- WHAT YOU NEED TO DO: Your task is to repeat the entries below exactly and to leave their images out.

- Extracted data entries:
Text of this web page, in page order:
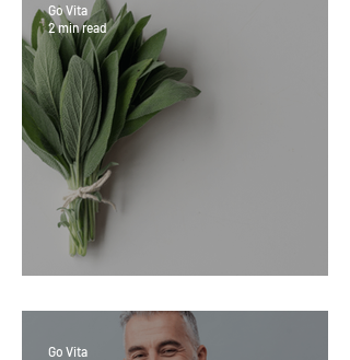
Go Vita
2 min read
Go Vita
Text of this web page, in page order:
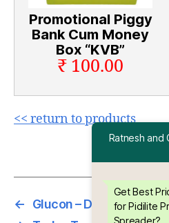
Promotional Piggy
Bank Cum Money
Box “KVB”
₹ 100.00
<< return to products
←
Glucon – D Promotional
Ratnesh and
Get Best
for Pidilite
Spreader?
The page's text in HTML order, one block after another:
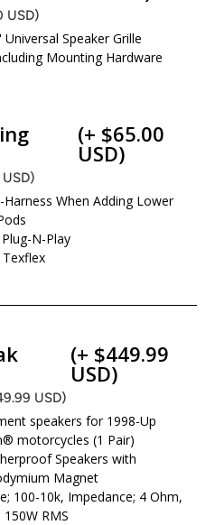
USD)
Speaker Grille
Mounting Hardware
(+ $65.00
USD)
When Adding Lower
N-Play
(+ $449.99
USD)
USD)
speakers for 1998-Up
motorcycles (1 Pair)
Speakers with
Magnet
100-10k, Impedance; 4 Ohm,
RMS
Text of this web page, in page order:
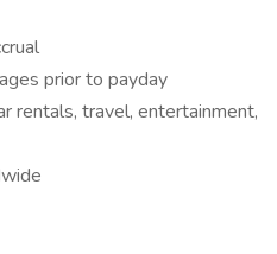
prior to payday
rentals, travel, entertainment,
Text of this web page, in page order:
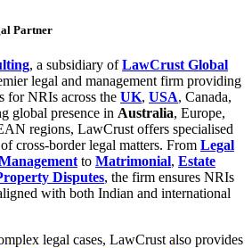
Partner
, a subsidiary ofLawCrust Global
legal and management firm providing
for NRIs across the UK, USA, Canada,
global presence in Australia, Europe,
regions, LawCrust offers specialised
cross-border legal matters. From Legal
to Matrimonial, Estate
Disputes, the firm ensures NRIs
with both Indian and international
legal cases, LawCrust also provides
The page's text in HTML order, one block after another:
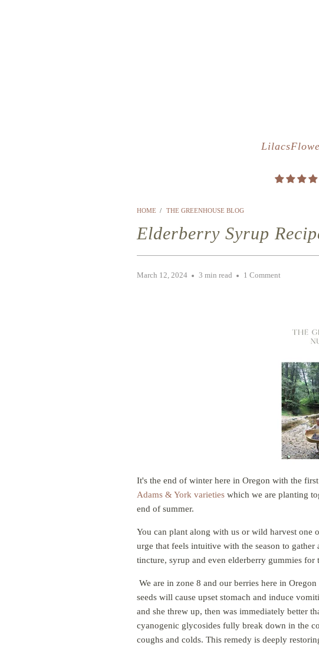
Lilacs
HOME / THE GREENHOUSE BLOG
Elderberry Syrup
March 12, 2024 3 min read 1 Comment
It's the end of winter here in Oregon with the
Adams & York varieties which we are planting
end of summer.
You can plant along with us or wild harvest
urge that feels intuitive with the season to
tincture, syrup and even elderberry gummies
We are in zone 8 and our berries here in
seeds will cause upset stomach and induce
and she threw up, then was immediately better
cyanogenic glycosides fully break down in the
coughs and colds. This remedy is deeply
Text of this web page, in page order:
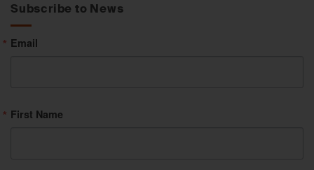
Subscribe to News
Email
First Name
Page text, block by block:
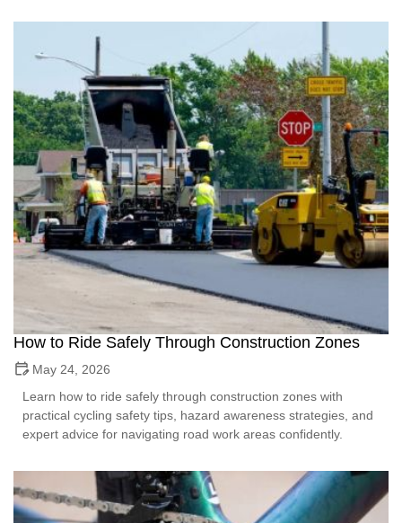
How to Ride Safely Through Construction Zones
May 24, 2026
Learn how to ride safely through construction zones with
practical cycling safety tips, hazard awareness strategies, and
expert advice for navigating road work areas confidently.
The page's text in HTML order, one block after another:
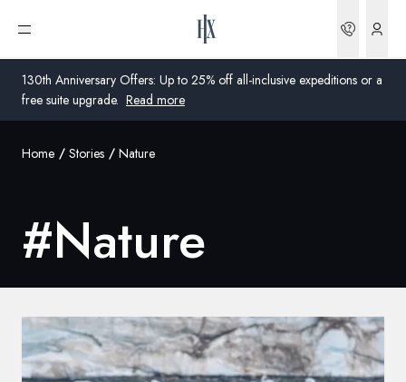
130th Anniversary Offers: Up to 25% off all-inclusive expeditions or a
free suite upgrade. Read more
Open menu
United Kingdom
Germany
Switzerland
Global
Home Stories Nature
#Nature
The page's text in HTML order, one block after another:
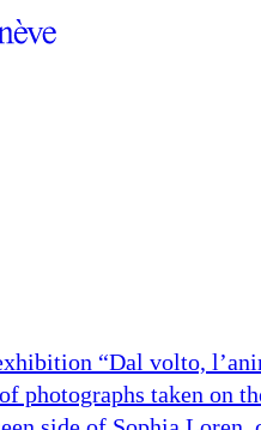
“Dal volto,
photographs taken
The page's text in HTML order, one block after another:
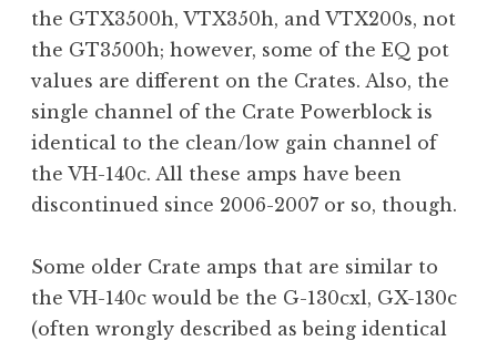
the GTX3500h, VTX350h, and VTX200s, not
the GT3500h; however, some of the EQ pot
values are different on the Crates. Also, the
single channel of the Crate Powerblock is
identical to the clean/low gain channel of
the VH-140c. All these amps have been
discontinued since 2006-2007 or so, though.
Some older Crate amps that are similar to
the VH-140c would be the G-130cxl, GX-130c
(often wrongly described as being identical
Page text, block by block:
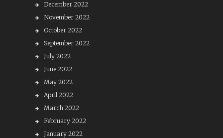
December 2022
November 2022
October 2022
September 2022
July 2022
June 2022
May 2022
April 2022
March 2022
February 2022
January 2022
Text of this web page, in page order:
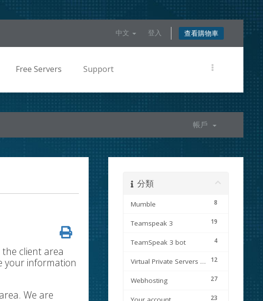
中文 登入 查看購物車
Free Servers Support
帳戶
client area
your information
We are
分類
8
Mumble
19
Teamspeak 3
4
TeamSpeak 3 bot
12
Virtual Private Servers (VPS)
27
Webhosting
23
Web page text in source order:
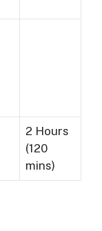
2 Hours
(120
mins)
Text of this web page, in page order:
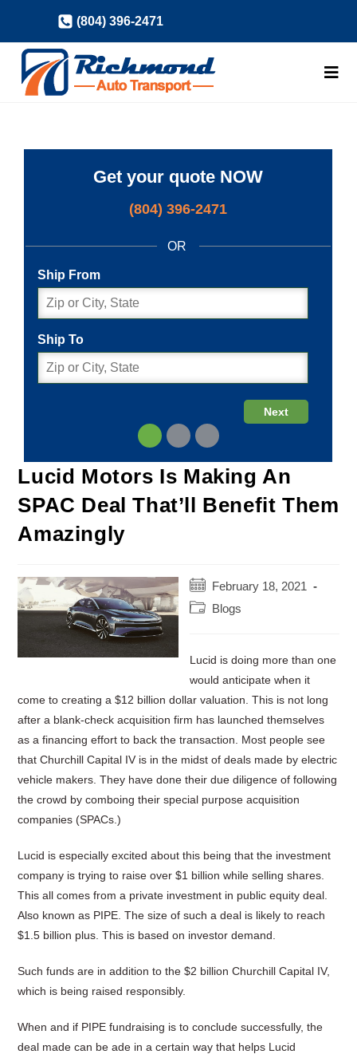
content
(804) 396-2471
Lucid Motors Is Making An
SPAC Deal That’ll Benefit Them
Amazingly
Post
published:
February 18, 2021
Post
Blogs
Lucid is doing more than one
would anticipate when it
come to creating a $12 billion dollar valuation. This is not long
after a blank-check acquisition firm has launched themselves
as a financing effort to back the transaction. Most people see
that Churchill Capital IV is in the midst of deals made by electric
vehicle makers. They have done their due diligence of following
the crowd by comboing their special purpose acquisition
companies (SPACs.)
Lucid is especially excited about this being that the investment
company is trying to raise over $1 billion while selling shares.
This all comes from a private investment in public equity deal.
Also known as PIPE. The size of such a deal is likely to reach
$1.5 billion plus. This is based on investor demand.
Such funds are in addition to the $2 billion Churchill Capital IV,
which is being raised responsibly.
When and if PIPE fundraising is to conclude successfully, the
deal made can be ade in a certain way that helps Lucid
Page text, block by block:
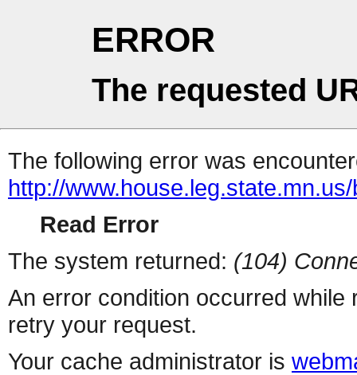
ERROR
The requested
The following error was
http://
Read Error
The system returned: (104)
An error condition occurred
retry your request.
Your cache administrator is
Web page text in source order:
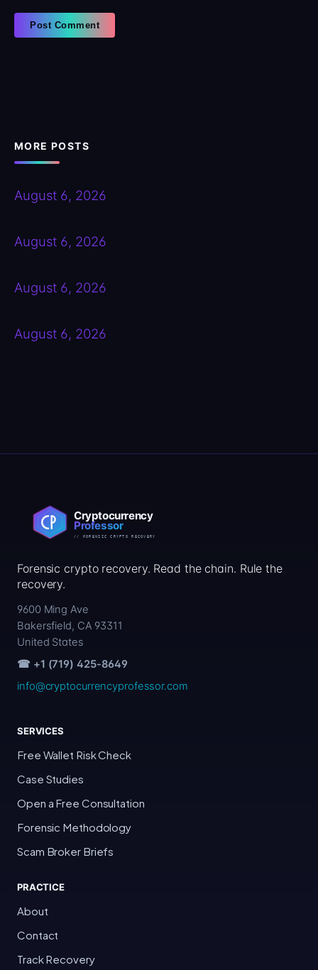
MORE POSTS
August 6, 2026
August 6, 2026
August 6, 2026
August 6, 2026
Forensic crypto recovery. Read the chain. Rule the
recovery.
9600 Ming Ave
Bakersfield, CA 93311
United States
☎ +1 (719) 425-8649
info@cryptocurrencyprofessor.com
SERVICES
Free Wallet Risk Check
Case Studies
Open a Free Consultation
Forensic Methodology
Scam Broker Briefs
PRACTICE
About
Contact
Track Recovery
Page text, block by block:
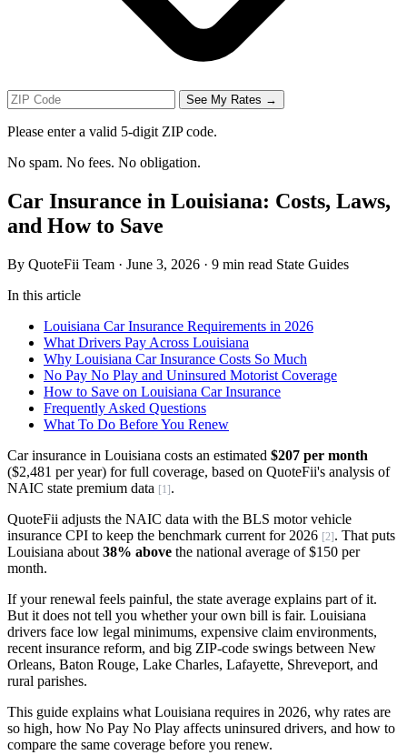
See My Rates →
Please enter a valid 5-digit ZIP code.
No spam. No fees. No obligation.
Car Insurance in Louisiana: Costs, Laws,
and How to Save
By QuoteFii Team · June 3, 2026 · 9 min read State Guides
In this article
Louisiana Car Insurance Requirements in 2026
What Drivers Pay Across Louisiana
Why Louisiana Car Insurance Costs So Much
No Pay No Play and Uninsured Motorist Coverage
How to Save on Louisiana Car Insurance
Frequently Asked Questions
What To Do Before You Renew
Car insurance in Louisiana costs an estimated $207 per month
($2,481 per year) for full coverage, based on QuoteFii's analysis of
NAIC state premium data [1].
QuoteFii adjusts the NAIC data with the BLS motor vehicle
insurance CPI to keep the benchmark current for 2026 [2]. That puts
Louisiana about 38% above the national average of $150 per
month.
If your renewal feels painful, the state average explains part of it.
But it does not tell you whether your own bill is fair. Louisiana
drivers face low legal minimums, expensive claim environments,
recent insurance reform, and big ZIP-code swings between New
Orleans, Baton Rouge, Lake Charles, Lafayette, Shreveport, and
rural parishes.
This guide explains what Louisiana requires in 2026, why rates are
so high, how No Pay No Play affects uninsured drivers, and how to
compare the same coverage before you renew.
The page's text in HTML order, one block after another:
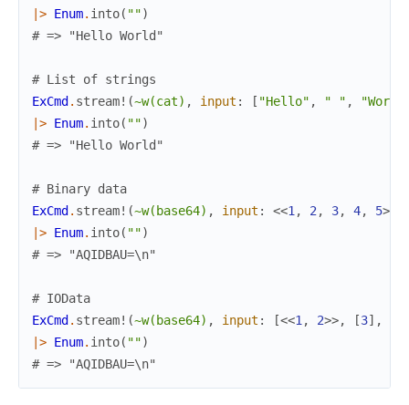
|> Enum. into( "")
# => "Hello World"
# List of strings
ExCmd . stream! (~w(cat) , input : [ "Hello" , " " ,
|> Enum. into( "")
# => "Hello World"
# Binary data
ExCmd . stream! (~w(base64) , input : <<1 , 2 , 3, 4, 5>>
|> Enum. into( "")
# => "AQIDBAU=\n"
# IOData
ExCmd . stream! (~w(base64) , input : [<<1 , 2>>, [3] ,
|> Enum. into( "")
# => "AQIDBAU=\n"
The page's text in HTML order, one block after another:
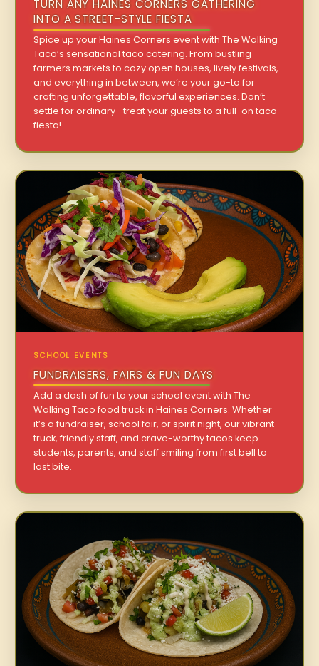
TURN ANY HAINES CORNERS GATHERING
INTO A STREET-STYLE FIESTA
Spice up your Haines Corners event with The Walking
Taco’s sensational taco catering. From bustling
farmers markets to cozy open houses, lively festivals,
and everything in between, we’re your go-to for
crafting unforgettable, flavorful experiences. Don’t
settle for ordinary—treat your guests to a full-on taco
fiesta!
SCHOOL EVENTS
FUNDRAISERS, FAIRS & FUN DAYS
Add a dash of fun to your school event with The
Walking Taco food truck in Haines Corners. Whether
it’s a fundraiser, school fair, or spirit night, our vibrant
truck, friendly staff, and crave-worthy tacos keep
students, parents, and staff smiling from first bell to
last bite.
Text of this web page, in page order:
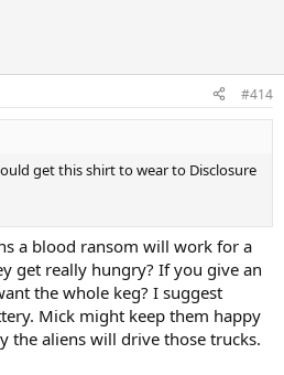
#414
get this shirt to wear to Disclosure
a blood ransom will work for a
get really hungry? If you give an
the whole keg? I suggest
Mick might keep them happy
the aliens will drive those trucks.
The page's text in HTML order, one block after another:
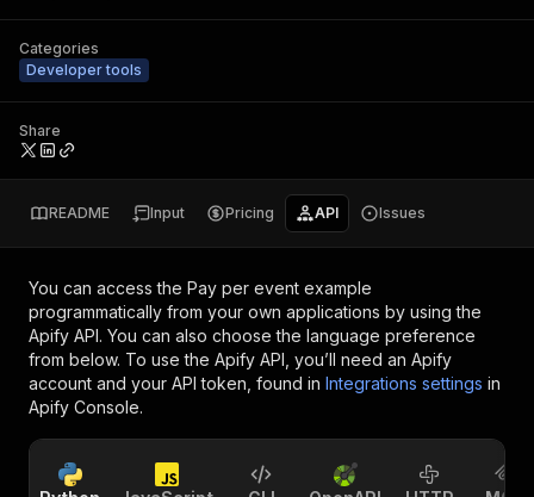
Categories
Developer tools
Share
README Input Pricing API Issues
You can access the Pay per event example
programmatically from your own applications by using the
Apify API. You can also choose the language preference
from below. To use the Apify API, you’ll need an Apify
account and your API token, found in Integrations settings in
Apify Console.
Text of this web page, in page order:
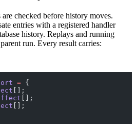
checked before history moves.
entries with a registered handler
history. Replays and running
run. Every result carries:
= {
[];
[];
[];

- REPLY TO THE TASK:
Text of this web page, in page order:
Go Vita
2 min read
Go Vita
Text of this web page, in page order:
Promotional Piggy
Bank Cum Money
Box “KVB”
₹ 100.00
<< return to products
←
Glucon – D Promotional
Ratnesh and
Get Best
for Pidilite
Spreader?
The page's text in HTML order, one block after another:
USD)
Speaker Grille
Mounting Hardware
(+ $65.00
USD)
When Adding Lower
N-Play
(+ $449.99
USD)
USD)
speakers for 1998-Up
motorcycles (1 Pair)
Speakers with
Magnet
100-10k, Impedance; 4 Ohm,
RMS
Text of this web page, in page order:
prior to payday
rentals, travel, entertainment,
Text of this web page, in page order:
Partner
, a subsidiary ofLawCrust Global
legal and management firm providing
for NRIs across the UK, USA, Canada,
global presence in Australia, Europe,
regions, LawCrust offers specialised
cross-border legal matters. From Legal
to Matrimonial, Estate
Disputes, the firm ensures NRIs
with both Indian and international
legal cases, LawCrust also provides
The page's text in HTML order, one block after another:
Lilacs
HOME / THE GREENHOUSE BLOG
Elderberry Syrup
March 12, 2024 3 min read 1 Comment
It's the end of winter here in Oregon with the
Adams & York varieties which we are planting
end of summer.
You can plant along with us or wild harvest
urge that feels intuitive with the season to
tincture, syrup and even elderberry gummies
We are in zone 8 and our berries here in
seeds will cause upset stomach and induce
and she threw up, then was immediately better
cyanogenic glycosides fully break down in the
coughs and colds. This remedy is deeply
Text of this web page, in page order:
Subscribe to News
Email
First Name
Page text, block by block:
How to Ride Safely Through Construction Zones
May 24, 2026
Learn how to ride safely through construction zones with
practical cycling safety tips, hazard awareness strategies, and
expert advice for navigating road work areas confidently.
The page's text in HTML order, one block after another:
130th Anniversary Offers: Up to 25% off all-inclusive expeditions or a
free suite upgrade. Read more
Open menu
United Kingdom
Germany
Switzerland
Global
Home Stories Nature
#Nature
The page's text in HTML order, one block after another:
“Dal volto,
photographs taken
The page's text in HTML order, one block after another:
the GTX3500h, VTX350h, and VTX200s, not
the GT3500h; however, some of the EQ pot
values are different on the Crates. Also, the
single channel of the Crate Powerblock is
identical to the clean/low gain channel of
the VH-140c. All these amps have been
discontinued since 2006-2007 or so, though.
Some older Crate amps that are similar to
the VH-140c would be the G-130cxl, GX-130c
(often wrongly described as being identical
Page text, block by block:
December 2022
November 2022
October 2022
September 2022
July 2022
June 2022
May 2022
April 2022
March 2022
February 2022
January 2022
Text of this web page, in page order:
中文 登入 查看購物車
Free Servers Support
帳戶
client area
your information
We are
分類
8
Mumble
19
Teamspeak 3
4
TeamSpeak 3 bot
12
Virtual Private Servers (VPS)
27
Webhosting
23
Web page text in source order:
2 Hours
(120
mins)
Text of this web page, in page order:
content
(804) 396-2471
Lucid Motors Is Making An
SPAC Deal That’ll Benefit Them
Amazingly
Post
published:
February 18, 2021
Post
Blogs
Lucid is doing more than one
would anticipate when it
come to creating a $12 billion dollar valuation. This is not long
after a blank-check acquisition firm has launched themselves
as a financing effort to back the transaction. Most people see
that Churchill Capital IV is in the midst of deals made by electric
vehicle makers. They have done their due diligence of following
the crowd by comboing their special purpose acquisition
companies (SPACs.)
Lucid is especially excited about this being that the investment
company is trying to raise over $1 billion while selling shares.
This all comes from a private investment in public equity deal.
Also known as PIPE. The size of such a deal is likely to reach
$1.5 billion plus. This is based on investor demand.
Such funds are in addition to the $2 billion Churchill Capital IV,
which is being raised responsibly.
When and if PIPE fundraising is to conclude successfully, the
deal made can be ade in a certain way that helps Lucid
Page text, block by block:
ERROR
The requested
The following error was
http://
Read Error
The system returned: (104)
An error condition occurred
retry your request.
Your cache administrator is
Web page text in source order:
MORE POSTS
August 6, 2026
August 6, 2026
August 6, 2026
August 6, 2026
Forensic crypto recovery. Read the chain. Rule the
recovery.
9600 Ming Ave
Bakersfield, CA 93311
United States
☎ +1 (719) 425-8649
info@cryptocurrencyprofessor.com
SERVICES
Free Wallet Risk Check
Case Studies
Open a Free Consultation
Forensic Methodology
Scam Broker Briefs
PRACTICE
About
Contact
Track Recovery
Page text, block by block:
See My Rates →
Please enter a valid 5-digit ZIP code.
No spam. No fees. No obligation.
Car Insurance in Louisiana: Costs, Laws,
and How to Save
By QuoteFii Team · June 3, 2026 · 9 min read State Guides
In this article
Louisiana Car Insurance Requirements in 2026
What Drivers Pay Across Louisiana
Why Louisiana Car Insurance Costs So Much
No Pay No Play and Uninsured Motorist Coverage
How to Save on Louisiana Car Insurance
Frequently Asked Questions
What To Do Before You Renew
Car insurance in Louisiana costs an estimated $207 per month
($2,481 per year) for full coverage, based on QuoteFii's analysis of
NAIC state premium data [1].
QuoteFii adjusts the NAIC data with the BLS motor vehicle
insurance CPI to keep the benchmark current for 2026 [2]. That puts
Louisiana about 38% above the national average of $150 per
month.
If your renewal feels painful, the state average explains part of it.
But it does not tell you whether your own bill is fair. Louisiana
drivers face low legal minimums, expensive claim environments,
recent insurance reform, and big ZIP-code swings between New
Orleans, Baton Rouge, Lake Charles, Lafayette, Shreveport, and
rural parishes.
This guide explains what Louisiana requires in 2026, why rates are
so high, how No Pay No Play affects uninsured drivers, and how to
compare the same coverage before you renew.
The page's text in HTML order, one block after another:
|> Enum. into( "")
# => "Hello World"
# List of strings
ExCmd . stream! (~w(cat) , input : [ "Hello" , " " ,
|> Enum. into( "")
# => "Hello World"
# Binary data
ExCmd . stream! (~w(base64) , input : <<1 , 2 , 3, 4, 5>>
|> Enum. into( "")
# => "AQIDBAU=\n"
# IOData
ExCmd . stream! (~w(base64) , input : [<<1 , 2>>, [3] ,
|> Enum. into( "")
# => "AQIDBAU=\n"
The page's text in HTML order, one block after another:
TURN ANY HAINES CORNERS GATHERING
INTO A STREET-STYLE FIESTA
Spice up your Haines Corners event with The Walking
Taco’s sensational taco catering. From bustling
farmers markets to cozy open houses, lively festivals,
and everything in between, we’re your go-to for
crafting unforgettable, flavorful experiences. Don’t
settle for ordinary—treat your guests to a full-on taco
fiesta!
SCHOOL EVENTS
FUNDRAISERS, FAIRS & FUN DAYS
Add a dash of fun to your school event with The
Walking Taco food truck in Haines Corners. Whether
it’s a fundraiser, school fair, or spirit night, our vibrant
truck, friendly staff, and crave-worthy tacos keep
students, parents, and staff smiling from first bell to
last bite.
Text of this web page, in page order:
#414
get this shirt to wear to Disclosure
a blood ransom will work for a
get really hungry? If you give an
the whole keg? I suggest
Mick might keep them happy
the aliens will drive those trucks.
The page's text in HTML order, one block after another:
Categories
Developer tools
Share
README Input Pricing API Issues
You can access the Pay per event example
programmatically from your own applications by using the
Apify API. You can also choose the language preference
from below. To use the Apify API, you’ll need an Apify
account and your API token, found in Integrations settings in
Apify Console.
Text of this web page, in page order:
checked before history moves.
entries with a registered handler
history. Replays and running
run. Every result carries:
= {
[];
[];
[];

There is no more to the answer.